§ **REQUIRED WORK**:
In the listing below, which lines contain the string "amount"? Copy them all.

┌─ RECORDS SUPPLIED

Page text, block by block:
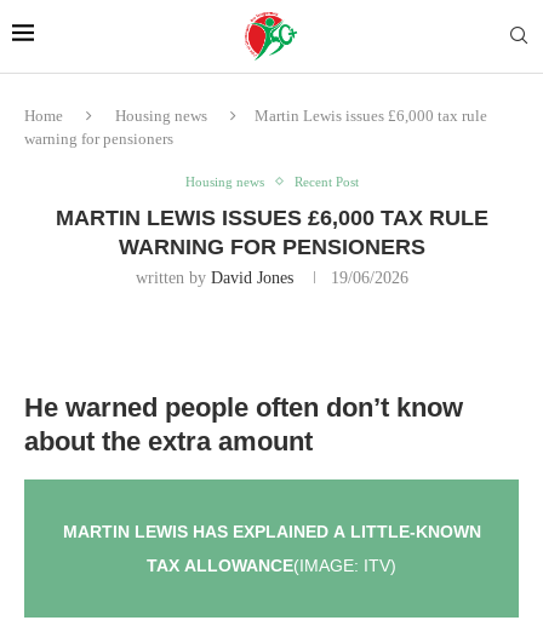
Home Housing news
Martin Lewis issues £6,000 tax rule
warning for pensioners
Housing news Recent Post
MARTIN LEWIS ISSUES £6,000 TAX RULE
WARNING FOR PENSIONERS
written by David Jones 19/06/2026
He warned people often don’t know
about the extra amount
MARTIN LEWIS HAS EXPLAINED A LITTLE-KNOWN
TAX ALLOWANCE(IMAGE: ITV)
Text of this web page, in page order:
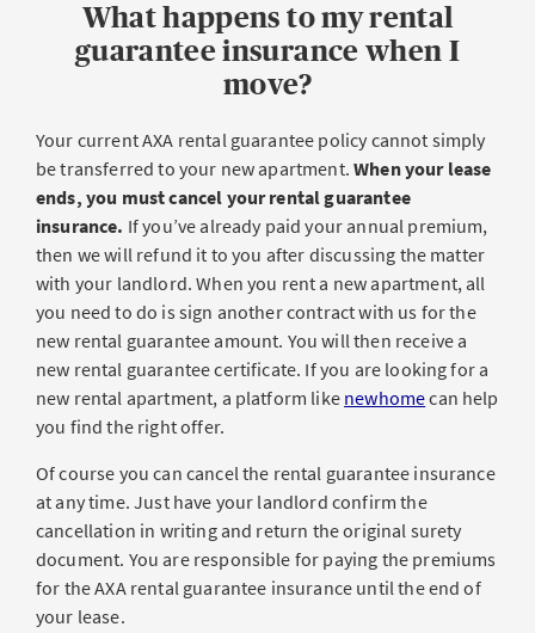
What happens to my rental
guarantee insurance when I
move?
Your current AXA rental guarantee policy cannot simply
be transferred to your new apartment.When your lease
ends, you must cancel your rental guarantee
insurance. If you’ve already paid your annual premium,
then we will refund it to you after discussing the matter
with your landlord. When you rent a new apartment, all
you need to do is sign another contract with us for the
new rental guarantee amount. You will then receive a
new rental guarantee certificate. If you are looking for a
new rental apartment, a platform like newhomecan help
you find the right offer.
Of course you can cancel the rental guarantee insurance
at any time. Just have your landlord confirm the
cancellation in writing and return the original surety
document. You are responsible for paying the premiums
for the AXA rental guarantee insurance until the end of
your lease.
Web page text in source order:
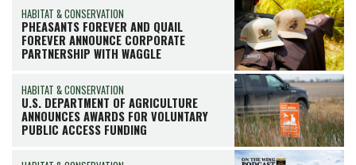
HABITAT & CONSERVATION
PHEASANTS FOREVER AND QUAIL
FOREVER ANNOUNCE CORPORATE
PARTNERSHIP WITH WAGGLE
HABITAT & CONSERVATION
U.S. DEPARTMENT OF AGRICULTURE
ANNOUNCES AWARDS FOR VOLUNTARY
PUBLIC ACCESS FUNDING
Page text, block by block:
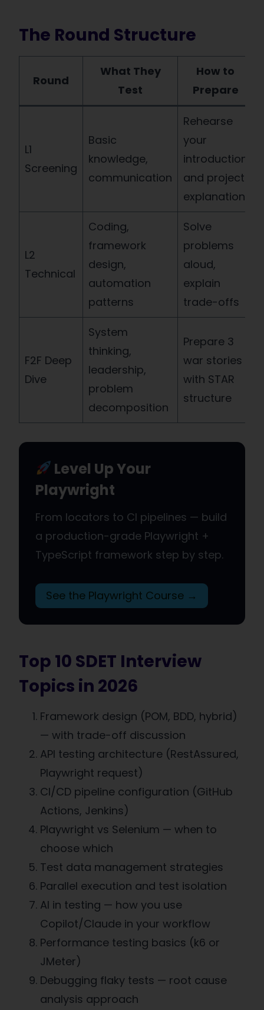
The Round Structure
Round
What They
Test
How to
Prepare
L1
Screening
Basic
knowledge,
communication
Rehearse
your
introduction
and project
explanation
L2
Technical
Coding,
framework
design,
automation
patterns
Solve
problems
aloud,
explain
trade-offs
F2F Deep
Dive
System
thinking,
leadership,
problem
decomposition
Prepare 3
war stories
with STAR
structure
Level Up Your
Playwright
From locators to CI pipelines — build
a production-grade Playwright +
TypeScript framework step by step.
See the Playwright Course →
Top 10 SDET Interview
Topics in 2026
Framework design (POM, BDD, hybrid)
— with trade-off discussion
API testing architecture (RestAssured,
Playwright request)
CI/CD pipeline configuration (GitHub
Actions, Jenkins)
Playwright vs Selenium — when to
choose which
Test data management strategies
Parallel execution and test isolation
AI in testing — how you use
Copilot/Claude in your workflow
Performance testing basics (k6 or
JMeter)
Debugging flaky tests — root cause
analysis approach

└─

§ **SOLUTION TO THIS PROBLEM**:
about the extra amount
new rental guarantee amount. You will then receive a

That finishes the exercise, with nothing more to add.